While they made the Vineyard their home the Robinsons were quick to introduce their children the rest of the world.
After Ben’s first month of kindergarten at Tisbury School in September, the couple moved the family to Sri Lanka and then Thailand. Jeff Robinson spent two-years building Phra luang, while Jeff processed refugee requests for U.S. Embassy Bangkok.
Because his father was employed, the children were able to attend the international school in Bangkok. Mr. Robinson still remembers it as being remarkably well-appointed.
He said that in the first grade, we had our science lab.
He returned to the Tisbury School for second through eighth grades. Mr. Robinson then went on to the regional school, graduating in 1995.
A few years later, Ms. Carnie met Ms. Carnie and they traveled through Europe, working on boats. They returned to the U.S. where she attended Columbia Universitys Teachers College and he worked as an engineer.
The couple, who lived in Manhattan, returned to Tisbury after the birth of Runar Finn, their first son. Runar Finn is now 15 years old and was named after his Finnish great grandfather, who fought in World War II on skis.
When they were expecting their second child, Odin, aged 12, Ms. Carnie was ready to leave New York for the Vineyard. Mr. Robinson was also ready.
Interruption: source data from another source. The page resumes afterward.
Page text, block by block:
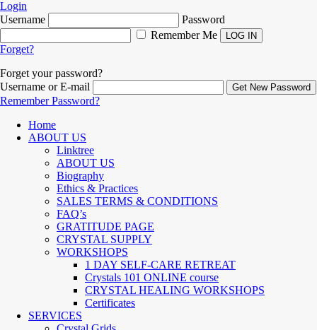
Login
Username
Password
Remember Me
Forget?
Forget your password?
Username or E-mail
Remember Password?
Home
ABOUT US
Linktree
ABOUT US
Biography
Ethics & Practices
SALES TERMS & CONDITIONS
FAQ’s
GRATITUDE PAGE
CRYSTAL SUPPLY
WORKSHOPS
1 DAY SELF-CARE RETREAT
Crystals 101 ONLINE course
CRYSTAL HEALING WORKSHOPS
Certificates
SERVICES
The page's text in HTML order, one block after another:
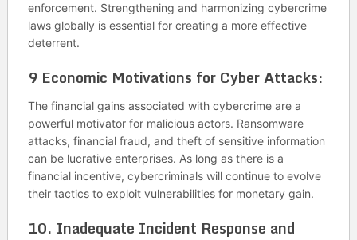
enforcement. Strengthening and harmonizing cybercrime
laws globally is essential for creating a more effective
deterrent.
9 Economic Motivations for Cyber Attacks:
The financial gains associated with cybercrime are a
powerful motivator for malicious actors. Ransomware
attacks, financial fraud, and theft of sensitive information
can be lucrative enterprises. As long as there is a
financial incentive, cybercriminals will continue to evolve
their tactics to exploit vulnerabilities for monetary gain.
10. Inadequate Incident Response and
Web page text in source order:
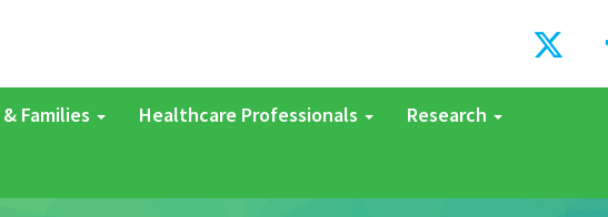
Families Healthcare Professionals Research
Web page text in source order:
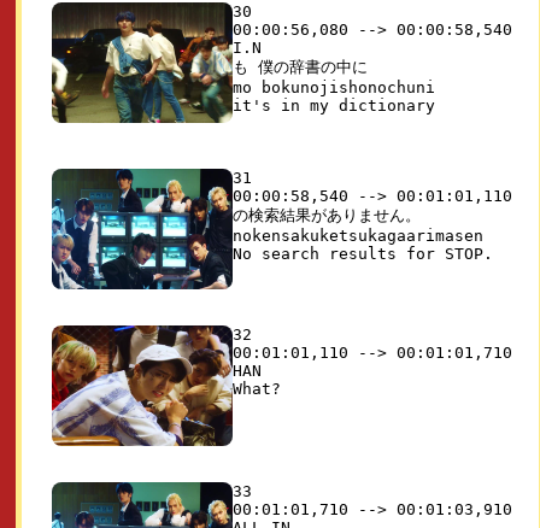
30
00:00:56,080 --> 00:00:58,540
I.N
も 僕の辞書の中に
mo bokunojishonochuni
31
00:00:58,540 --> 00:01:01,110
の検索結果がありません。
nokensakuketsukagaarimasen
32
00:01:01,110 --> 00:01:01,710
HAN
33
00:01:01,710 --> 00:01:03,910
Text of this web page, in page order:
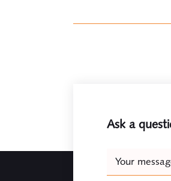
Ask a
field
Your
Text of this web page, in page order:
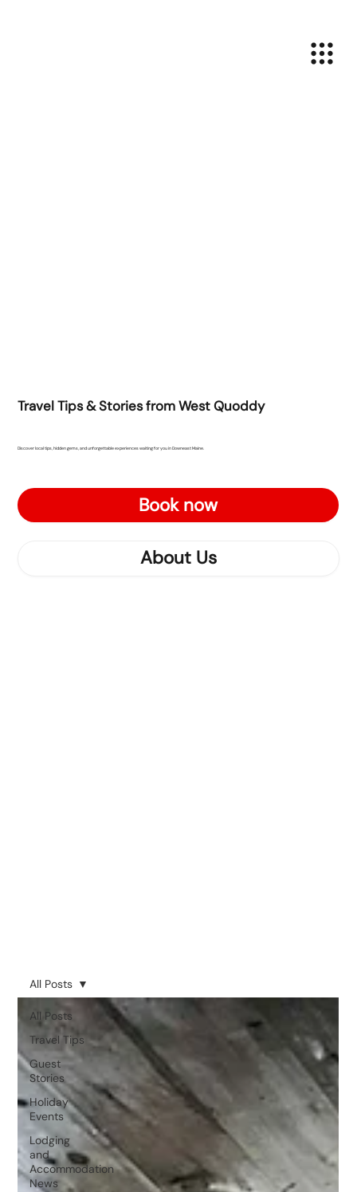
Travel Tips & Stories from West Quoddy
Discover local tips, hidden gems, and unforgettable experiences waiting for you in Downeast Maine.
Book now
About Us
All Posts
Travel Tips
Guest
Stories
Holiday
Events
Lodging
and
Accommodation
News
All Posts
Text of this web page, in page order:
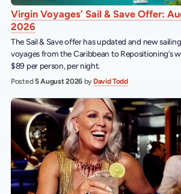
Virgin Voyages’ Sail & Save Offer:
2026
The Sail & Save offer has updated and new
voyages from the Caribbean to Repositioning’s
$89 per person, per night.
Posted5 August 2026 by David Todd
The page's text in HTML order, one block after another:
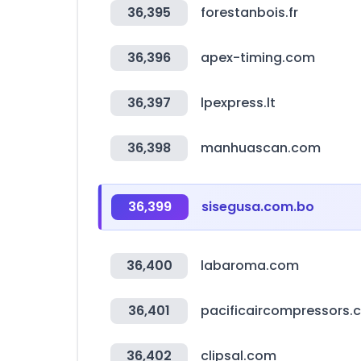
36,395 forestanbois.fr
36,396 apex-timing.com
36,397 lpexpress.lt
36,398 manhuascan.com
36,399 sisegusa.com.bo
36,400 labaroma.com
36,401
36,402 clipsal.com
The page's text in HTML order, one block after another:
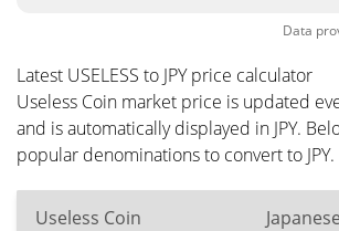
Data
Latest USELESS to JPY price calculator
Useless Coin market price is updated
and is automatically displayed in JPY.
popular denominations to convert to JPY.
Useless Coin
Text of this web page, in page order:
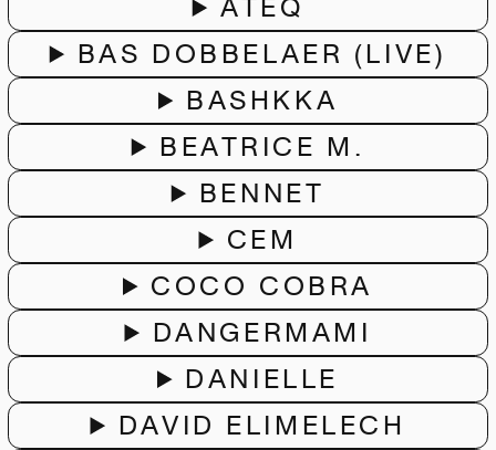
ATEQ
BAS DOBBELAER (LIVE)
BASHKKA
BEATRICE M.
BENNET
CEM
COCO COBRA
DANGERMAMI
DANIELLE
DAVID ELIMELECH
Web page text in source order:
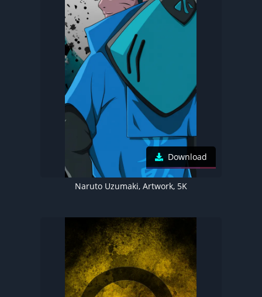
Download
Naruto Uzumaki, Artwork, 5K

Like many families, they have had to move twice a year between homes. They have lived in several rental homes in Tisbury. Most recently, they settled in to a revolving winter tenant at a historic home near Vineyard Haven library.
The family moves to a cabin in summer on the grounds at Barn House in Chilmark. This century-old summer colony is located across from Lucy Vincent Beach. Ms. Carnie has been cooking communal meals for residents there for the past 10 years.
Robinson said that the ethos we lived by really made this place resonate with us. We have really lucked in the Vineyard shuffle.
He is open to admitting the tension between his career as an architect, which involves almost exclusively second homes, and his belief that all development harms nature.
He said that he does struggle with it sometimes.
He believes that building projects can be designed to reduce their environmental impact. His belief led to him attending Tisbury planning boards meetings until he was appointed as an alternate member and then elected to the board.
I have always wanted to be in Tisbury [but]He said that I didn’t realize I wanted to be politically involved.
The thing that really triggered my thinking was seeing projects that I felt had value. Around 2014, I began to pay more attention.
In 2016, Mr. Robinson was appointed to the MVC for the first time by the Tisbury Select Board. The board renewed his one year appointment several times before their relationship began to fray due to his obsessive focus in environmental issues.
The board really didn’t like the MVC I was doing the last year I had been appointed,” stated Mr. Robinson. He ran for the town at-large seat in 2020 and was elected.
They thought that I was answerable to the appointing board because they were their board.
While acknowledging the difficult nature of the fight to reduce greenhouse gasses, Robinson points out with pride some of the MVCs achievements in his recent leadership of the climate task force.
Eversource is running a fifth electric cable to the Island as a result of task forces’ work that showed that the island’s demand was higher than what the utility company had predicted, he stated. The Eversource diesel generators at the Edgartown-Vineyard Haven Road will be removed by 2025.
The task force works with the U.S. Army Corps of Engineers in a study of Vineyard’s supply chain. This is aimed at improving the island’s resilience.
Mr. Robinson’s activism also shows in the next generation. Both of his sons are involved in the student campaign to ban single-use plastic containers on the Island.
Robinson said that he didn’t lead the boys to this campaign; they found it on their terms.
He said that kids can become political and it’s easy to believe their parents are using the children.
I try to take a step back when they get involved in such things.